Despite the large influence of the species being modelled on model performance, we were not able to identify a particular group of species for which SDM performance was consistently better or worse than for others (Supporting information Fig. S5). We performed additional correlation analyses between Relative Occurrence Area (ROA), prevalence of species and all validation metrics (Table 2). Both ROA and prevalence showed negative correlations with all metrics except AUC, so that species with higher prevalences (i.e. more occurrences within the dataset) generated models with lower performance.
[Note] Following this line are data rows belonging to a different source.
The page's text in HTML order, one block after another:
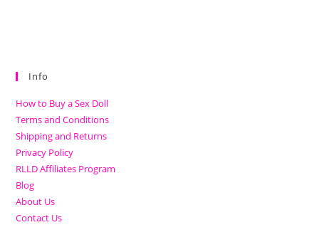
Info
How to Buy a Sex Doll
Terms and Conditions
Shipping and Returns
Privacy Policy
RLLD Affiliates Program
Blog
About Us
Contact Us
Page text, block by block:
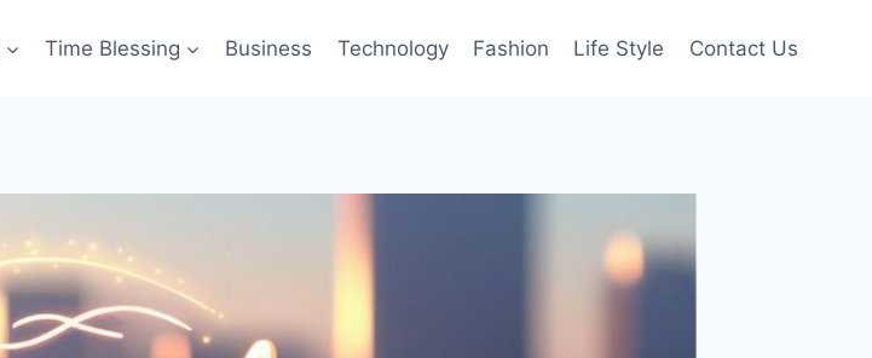
Time Blessing Business Technology Fashion Life Style Contact Us
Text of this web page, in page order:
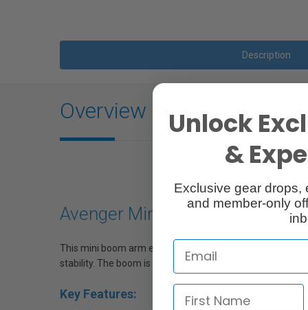
Description
Overview
Avenger Mini Boom Arm
This mini boom arm extends from 117cm to 212cm. It
stability. The boom is also provided with a hook for a
Key Features:
Unlock
&
Exclusive gear drops,
and member-only
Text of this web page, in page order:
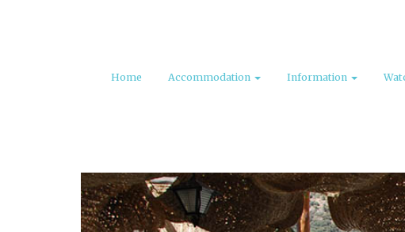
Home Accommodation Information
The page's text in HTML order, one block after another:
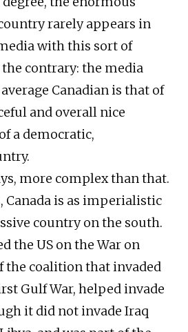
rarely appears in
with this sort of
contrary: the media
Canadian is that of
and overall nice
a democratic,
more complex than that.
Canada is as imperialistic
country on the south.
the US on the War on
the coalition that invaded
Gulf War, helped invade
it did not invade Iraq
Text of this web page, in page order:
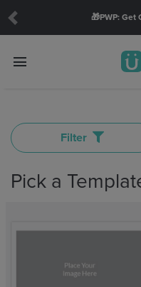
🎁PWP: Get Custom
Previous
menuSHOW
Insta
Christmas(1)
Friends(5)
Filter
Pick a
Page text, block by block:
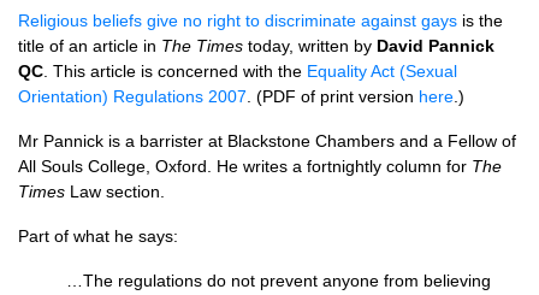
Religious beliefs give no right to discriminate against gays is the
title of an article in The Times today, written by David Pannick
QC . This article is concerned with the Equality Act (Sexual
Orientation) Regulations 2007 . (PDF of print version here .)
Mr Pannick is a barrister at Blackstone Chambers and a Fellow of
All Souls College, Oxford. He writes a fortnightly column for The
Times Law section.
Part of what he says:
…The regulations do not prevent anyone from believing
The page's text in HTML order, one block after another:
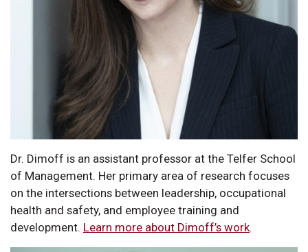
Dr. Dimoff is an assistant professor at the Telfer School
of Management. Her primary area of research focuses
on the intersections between leadership, occupational
health and safety, and employee training and
development. Learn more about Dimoff’s work.
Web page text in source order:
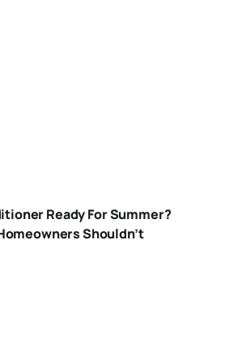
Ready For Summer?
Shouldn’t
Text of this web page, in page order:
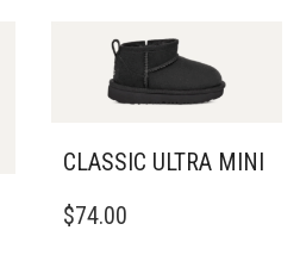
CLASSIC ULTRA MINI
PRODUCT
$74.00
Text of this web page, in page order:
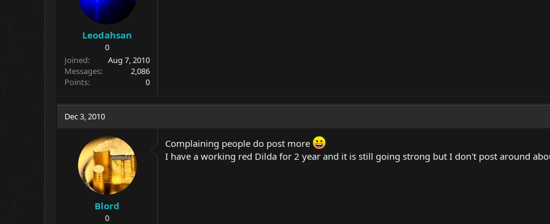
Leodahsan
0
Joined
Aug 7, 2010
Messages
2,086
Points
0
Dec 3, 2010
Blord
0
Complaining people do post more
I have a working red Dilda for 2 year and it is still going strong but I don't post around
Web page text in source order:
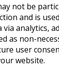
not be
and is
analytics,
as non-
user
website.
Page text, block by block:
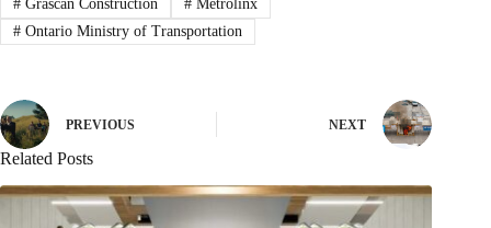
#Grascan Construction #Metrolinx
#Ontario Ministry of Transportation
PREVIOUS NEXT
Related Posts
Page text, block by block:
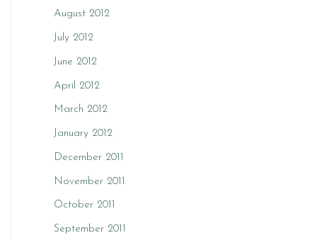
August 2012
July 2012
June 2012
April 2012
March 2012
January 2012
December 2011
November 2011
October 2011
September 2011
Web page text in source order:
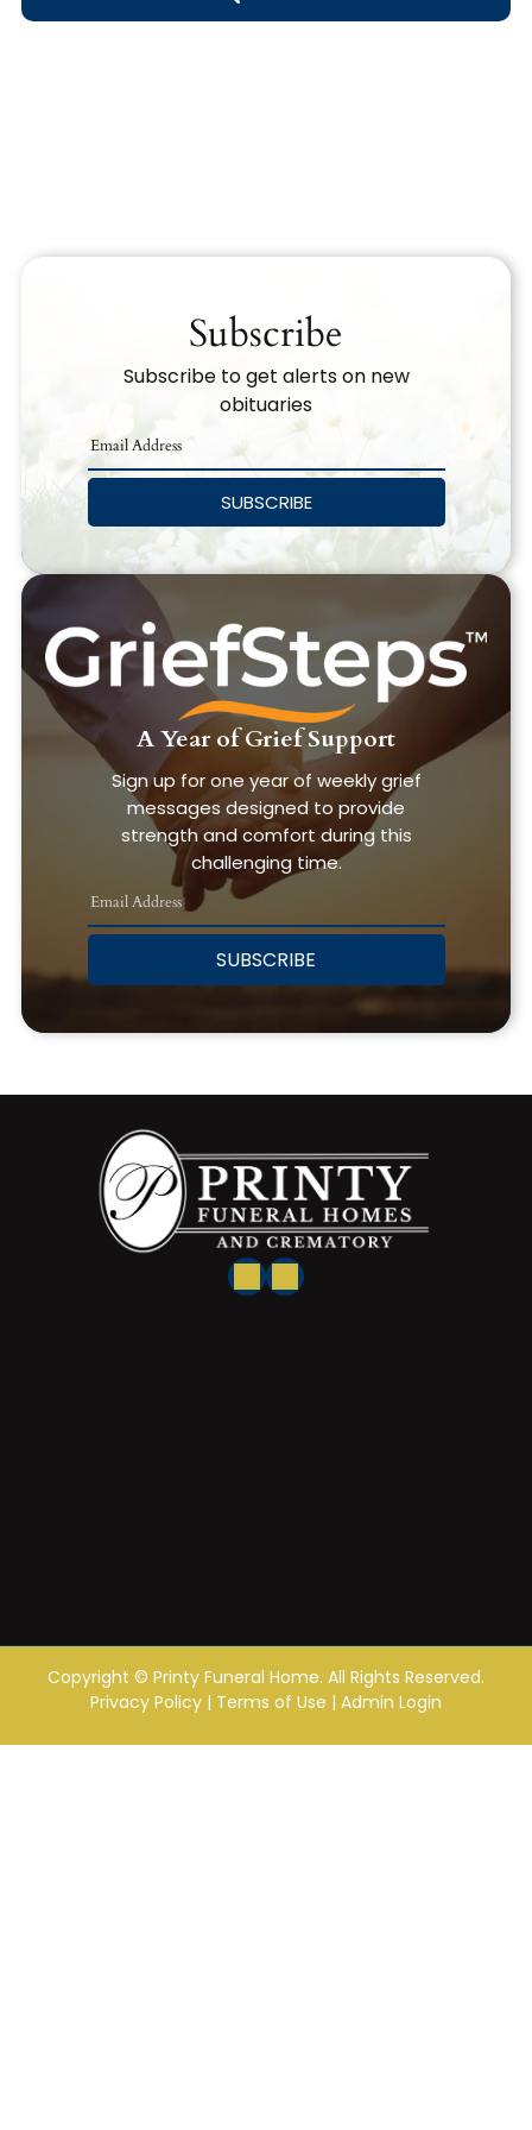
Search Obituary Text
Subscribe
Subscribe to get alerts on new
obituaries
SUBSCRIBE
A Year of Grief Support
Sign up for one year of weekly grief
messages designed to provide
strength and comfort during this
challenging time.
SUBSCRIBE
Copyright © Printy Funeral Home. All Rights Reserved.
Privacy Policy | Terms of Use | Admin Login
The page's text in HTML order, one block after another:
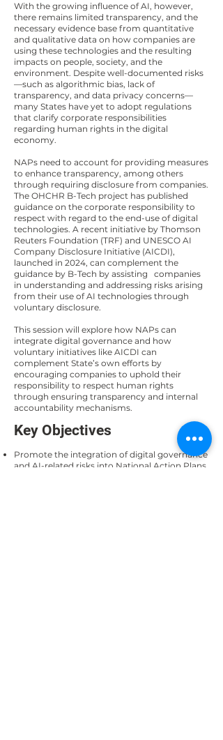
With the growing influence of AI, however,
there remains limited transparency, and the
necessary evidence base from quantitative
and qualitative data on how companies are
using these technologies and the resulting
impacts on people, society, and the
environment. Despite well-documented risks
—such as algorithmic bias, lack of
transparency, and data privacy concerns—
many States have yet to adopt regulations
that clarify corporate responsibilities
regarding human rights in the digital
economy.
NAPs need to account for providing measures
to enhance transparency, among others
through requiring disclosure from companies.
The OHCHR B-Tech project has published
guidance on the corporate responsibility to
respect with regard to the end-use of digital
technologies. A recent initiative by Thomson
Reuters Foundation (TRF) and UNESCO AI
Company Disclosure Initiative (AICDI),
launched in 2024, can complement the
guidance by B-Tech by assisting companies
in understanding and addressing risks arising
from their use of AI technologies through
voluntary disclosure.
This session will explore how NAPs can
integrate digital governance and how
voluntary initiatives like AICDI can
complement State’s own efforts by
encouraging companies to uphold their
responsibility to respect human rights
through ensuring transparency and internal
accountability mechanisms.
Key Objectives
Promote the integration of digital governance
and AI-related risks into National Action Plans

Specificity, TSS and CCI detected much stronger negative effects of prevalence and ROA on predictions; this is perhaps not surprising, because these metrics also identify species as the main factor affecting SDM results, thus evidencing that the particular characteristics of each species’ geographical range has large impacts on SDM performance. The number of times that a survey design did not generate sufficient occurrences to allow the modelling decreased with the increase in sample size. In all cases, the values of these failures were highest for the biased human density design, particularly at the smaller sample size; almost 40% of the species did not present enough occurrences to be modelled at such sample size (Supporting information Fig. S6).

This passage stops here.